第2章 疯子
天空总是一片灰蒙,一如人的心情,总不那么明朗。
叶小草,很平常的名字,一般取这种名字的,都不会是特别漂亮的人,就像曲辰明一样,再平常不过。
曲辰明本是不想去的,可又怕那老头真的说到做到,断了他的水电,因此权衡之下也只得去。
走了一程,曲辰明这才发现不对劲,这老头只告诉了他一个名字,却连张照片都不给他,这茫茫人海,该如何找人?
况且,谁知道她几点到?心想这老头莫不是在消遣他,让他去机场白等一天,晚上回去了再笑话于他,他也在他那住了有一段时间,可从未听说过他有什么女儿。
想及此,曲辰明冷笑一声,心道:“真是好歹毒的用心啊。”
忽然瞥见不远的公园,曲辰明心里哼了一声,“既然你不仁,那可休怪我不义了。”一边想着一边朝公园走去。
这个公园曲辰明倒来过几次,不过每次都是跟着叶伯来的。
每次下班回来,叶伯都刚好在吃饭,真是巧了,因此总会客气的叫他一声,可身子却牢牢将饭菜给挡住。
曲辰明也不稀罕,便假笑着说不用。
就这般三来五去,突然有一天,叶伯说:“你莫非是在嫌弃我做的饭?”
听了这话,曲辰明便一怔,吃都没吃过,何来嫌弃之说?
叶伯却不给他解释的机会,“既然不嫌弃,那怎么不见你过来吃点?”看向一旁的凳子。
曲辰明求之不得,可事实证明,他还是上当了,这老头做的饭确实很难吃,有一股说不清道不明的怪味,甚至已经可以用难以下咽来形容,可他还是忍住吃完,否则太过无礼,心想这是最后一次,以后绝不再吃。

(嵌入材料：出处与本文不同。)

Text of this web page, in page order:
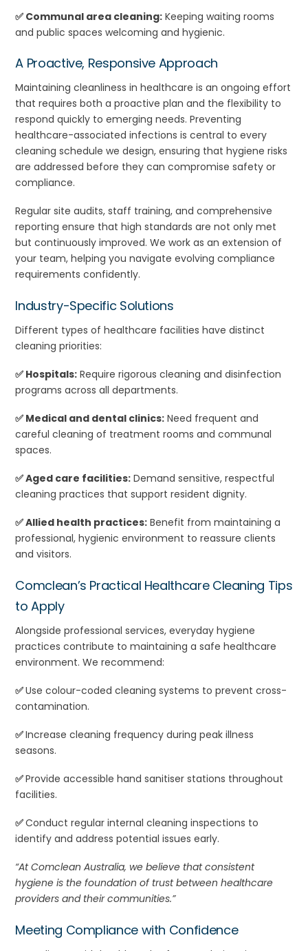
✅ Communal area cleaning: Keeping waiting rooms
and public spaces welcoming and hygienic.
A Proactive, Responsive Approach
Maintaining cleanliness in healthcare is an ongoing effort
that requires both a proactive plan and the flexibility to
respond quickly to emerging needs. Preventing
healthcare-associated infections is central to every
cleaning schedule we design, ensuring that hygiene risks
are addressed before they can compromise safety or
compliance.
Regular site audits, staff training, and comprehensive
reporting ensure that high standards are not only met
but continuously improved. We work as an extension of
your team, helping you navigate evolving compliance
requirements confidently.
Industry-Specific Solutions
Different types of healthcare facilities have distinct
cleaning priorities:
✅ Hospitals: Require rigorous cleaning and disinfection
programs across all departments.
✅ Medical and dental clinics: Need frequent and
careful cleaning of treatment rooms and communal
spaces.
✅ Aged care facilities: Demand sensitive, respectful
cleaning practices that support resident dignity.
✅ Allied health practices: Benefit from maintaining a
professional, hygienic environment to reassure clients
and visitors.
Comclean’s Practical Healthcare Cleaning Tips
to Apply
Alongside professional services, everyday hygiene
practices contribute to maintaining a safe healthcare
environment. We recommend:
✅Use colour-coded cleaning systems to prevent cross-
contamination.
✅Increase cleaning frequency during peak illness
seasons.
✅Provide accessible hand sanitiser stations throughout
facilities.
✅Conduct regular internal cleaning inspections to
identify and address potential issues early.
“At Comclean Australia, we believe that consistent
hygiene is the foundation of trust between healthcare
providers and their communities.”
Meeting Compliance with Confidence

却不想,这才不过是刚开始而已,从那以后,叶伯每次都会做好饭等他回来,甚至还会主动把饭给他盛好,即便曲辰明万般推脱,这老头可有的是办法,威胁恐吓,软硬并施,他不吃绝不肯罢休。
自从有了曲辰明相陪,叶伯每次都吃得很开心,曲辰明则相反,从那以后,他吃饭都是一脸的苦相,每次他将要咽不下去,叶伯总会用目光瞪着他,在他的威胁下,曲辰明也只得努力咽下。

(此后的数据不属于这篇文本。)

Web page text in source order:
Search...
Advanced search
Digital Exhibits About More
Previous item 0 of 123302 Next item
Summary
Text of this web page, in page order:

有时候,曲辰明也会从外面买些合成食品回来,可不想叶伯看也不看就将其给扔了,并嘲讽:“什么垃圾东西,也能吃?”
曲辰明心里一怒,真想说:“我宁愿吃那些垃圾东西,也不想吃你做的饭。”可最终还是没有说出口,否则不光是饭难以下咽,叶伯的言语也不堪入耳。

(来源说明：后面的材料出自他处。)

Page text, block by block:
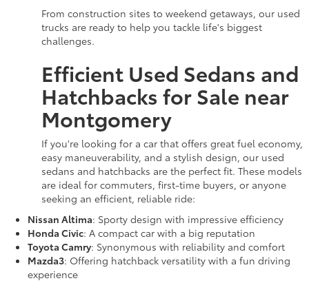
From construction sites to weekend getaways, our used
trucks are ready to help you tackle life's biggest
challenges.
Efficient Used Sedans and
Hatchbacks for Sale near
Montgomery
If you're looking for a car that offers great fuel economy,
easy maneuverability, and a stylish design, our used
sedans and hatchbacks are the perfect fit. These models
are ideal for commuters, first-time buyers, or anyone
seeking an efficient, reliable ride:
Nissan Altima: Sporty design with impressive efficiency
Honda Civic: A compact car with a big reputation
Toyota Camry: Synonymous with reliability and comfort
Mazda3: Offering hatchback versatility with a fun driving
experience
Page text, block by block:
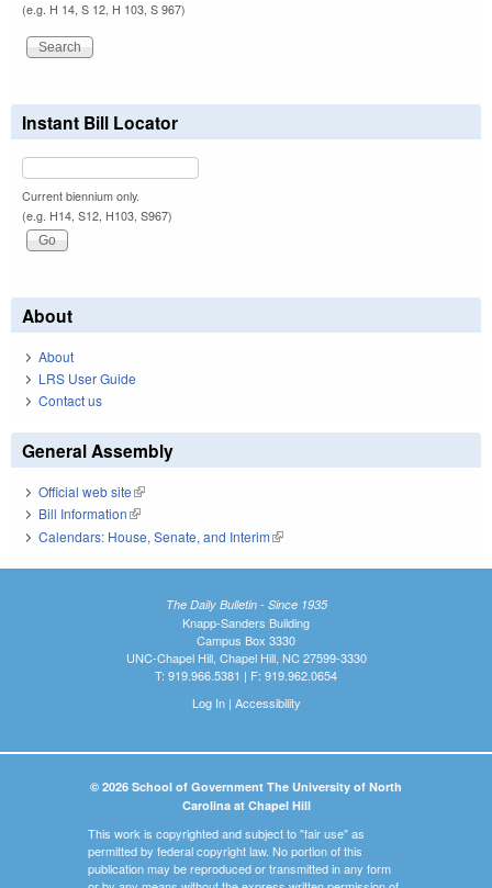
(e.g. H 14, S 12, H 103, S 967)
Instant Bill Locator
Current biennium only.
(e.g. H14, S12, H103, S967)
About
About
LRS User Guide
Contact us
General Assembly
Official web site(link is external)
Bill Information(link is external)
Calendars: House, Senate, and Interim(link is external)
The Daily Bulletin - Since 1935
Knapp-Sanders Building
Campus Box 3330
UNC-Chapel Hill, Chapel Hill, NC 27599-3330
T: 919.966.5381 | F: 919.962.0654
Log In| Accessibility
© 2026 School of Government The University of North
Carolina at Chapel Hill
This work is copyrighted and subject to "fair use" as
permitted by federal copyright law. No portion of this
publication may be reproduced or transmitted in any form

每次吃过饭,叶伯便会拉着曲辰明出来溜达,用他的话来说:“饭后百步走,活到九十九。”
因此,即便曲辰明心里万般不愿,但还是会被他拉出来溜一圈,来的,正是现在这个无名公园。
不过这次,曲辰明心情却很不错,他已打定主意要在这混一天,等天黑了再回去,到时就说没接到人,可是怪那老头自己没说清楚,可怪不得他。
公园不大,各种假山林立,树木却很少。
其实不过初春,一眼望去,草色却已泛黄。
巨树之上也只挂着几片残叶,透出一股朽意,与树下几个垂暮老者交映。
树下有一方石桌,那几个老者似乎正在对弈,局面很是焦灼,好奇之下,曲辰明忍不住走了过去。
只见一方是一个老者,彤光满面,正一脸笑意,不经意透出一股威严,而与他对弈的另一方则是一个病态老者,面上黑气缠绕,看不出喜怒,他旁边还有四个老者,面上神态各异,有人一脸愁色,有人似在沉思,有人,则已是急得挠腮。
曲辰明一看便已明了,那威严老者竟是在以一敌五,却似乎已有胜算,甚至是柔韧有余。
另一边的一高大老者忍不住先道:“话言:‘九天之上好扬兵。’此时当出车对攻,方能有一线生机。”边说边用手在棋盘上比划。
旁边一老者听言点点头,表示认同。
一矮胖老者却摇头,“不然,‘九地之下利潜藏。’此时当跳马回槽,方能反败为胜。”也用手比划。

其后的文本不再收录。